Артем пишет:  
  Вместо шаманов Бон в "Ананербе" будут заправлять персидские суфии...
Это мне напомнило...  Дитер Нолль  "Приключения Вернера Хольта" — http://militera.lib.ru/prose/foreign/noll/ 
Действие происходит в 1944 году: 
  За час до отбоя Хольт и Феттер поднялись на четвертый этаж, где помещались спальни унтеров. Ревецкий жил в одной комнате с Беком и еще одним унтер-офицером, пожилым и спокойным человеком по фамилии Винклер. Когда они вошли, Ревецкий в тренировочном костюме лежал на койке. Он подложил за спину гору подушек в цветастых наволочках, а руки молитвенно сложил на груди. Унтер-офицер Бек брился за столом, ухмыляясь в предвкушении спектакля. Винклер уже лег. Лицо Ревецкого передернулось.  
  
  — Мне желательно, чтобы каждый вечер в двадцать один ноль ноль мне читали молитву, — сказал он. — Я решил стать набожным, ведь среди вас, чертей, мне грозит опасность впасть в грех, прогневить господа. Хольт, начинайте!  
  
  Бек прыснул.  
  
  — А вы, Феттер, вслед за тем сотворите мусульманскую молитву, — распорядился Ревецкий, — на тот случай, если аллах могущественнее Иеговы.  
  
  Хольт, не долго думая, начал читать первую пришедшую ему на ум молитву:  
  
  — Малютка я и чист душою...  
  
  Ревецкий заорал как ужаленный:  
  
  — Отставить! Безумный! Полоумный! Слабоумный! Разве это молитва для прусского капрала?  
  
  Он передразнил Хольта:  
  
  —  «Малютка я...» Уж не намекаете ли вы на малый рост своего капрала?  
  
  — Никак нет, господин унтер-офицер!  
  
  — Вон! — рявкнул Ревецкий. — Явиться через полчаса!

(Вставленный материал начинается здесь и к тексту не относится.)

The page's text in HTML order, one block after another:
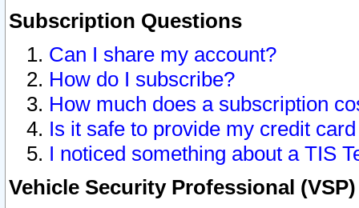
Subscription Questions
Can I share my account?
How do I subscribe?
How much does a subscription
Is it safe to provide my credit
I noticed something about a TIS
Vehicle Security Professional
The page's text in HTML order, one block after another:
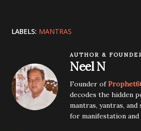
LABELS: MANTRAS
AUTHOR &
Neel N
Founder of
decodes the hidden
mantras, yantras, and
for manifestation and
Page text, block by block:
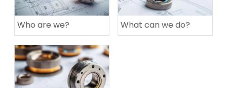
Who are we? What can we do?
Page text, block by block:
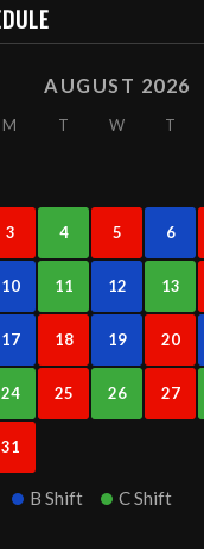
AUGUST 2026
M T W T
3 4 5 6
10 11 12 13
17 18 19 20
24 25 26 27
31
B Shift C Shift

И с порядочной молитвой! Из двух частей! Первая — грустная, дабы я мог вспомнить свою возлюбленную матушку и уронить слезу. Вторая — соленая, как оно и положено солдату! Вон!  
  
  На лестнице Хольт сказал Феттеру:  
  
  — Да он душевнобольной! Выживший из ума шут!  
  
  — Какое там! — возразил Феттер. — Нашел себе забаву. Знает, что мы обязаны выполнить любой приказ.  
И далее: 
  Снова Хольт и Феттер поднялись к Ревецкому.  
  
  — Слетает ночь, — начал Хольт, — мерцают звезды, луна струит свой кроткий свет.  
  
  Лицо Ревецкого просияло. Хольт продолжал:  
  
  — В родном краю мамаша слезы роняет на сынка портрет.  
  
  — Восхитительно! — простонал Ревецкий. — Божественно!  
  
  Хольт мучительно силился вспомнить следующую строку.  
  
  — Спи сладко, как под отчей крышей, уж кончил колокол звучать.  
  
  Брови Ревецкого дрогнули. Хольт продолжал:  
  
  — Поможет пусть тебе всевышний спокойно спать и славно...  
  
  Унтер-офицер Бек заржал, Ревецкий крикнул:  
  
  — Феттер! На колени! Лицом к Мекке! А теперь войте, как дервиш: алла-ил-алла!  
  
  Феттер, воздев руки, затянул:  
  
  — Алла-а-а-иль-алла-а-а-а!  
  
  Хольт смотрел то на Ревецкого, лицо которого светилось неизъяснимым восторгом, то на Феттера, имевшего довольно жалкий вид, то на Бека, чуть не лопавшегося от смеха, — он зажал руки между колен и, обессилев, квохтал:  
  
  — Караул!.. Сейчас в штаны напущу!  
  
  Хольт сказал потом Вольцову:  
  
  — Мне велено приходить каждый вечер. Обязан я?  
  
  — Нет, не обязан, — ответил Вольцов. — Можешь жаловаться, и тебе наверняка скажут, что ты прав. Но я советую тебе трижды подумать. Унтеры не простят, что ты их лишил такой потехи.  
  
  И Хольт не пошел жаловаться, хоть и презирал себя за это. Ревецкий даже показал этот спектакль унтерам штабной роты. А Киндхен изо дня в день поставлял новые молитвы, первая часть которых становилась все сентиментальное, а вторая — все более непристойной. Наконец Ревецкому это наскучило, и он объявил, что вновь намерен вести жизнь «богохульную и беспутную» 
               
              
              
              
                "Я могу понять политиков, запрещающих людям свободно обсуждать и толковать прошлое. Не понимаю только одного: у них-то какие могут быть претензии к Гитлеру или Сталину?"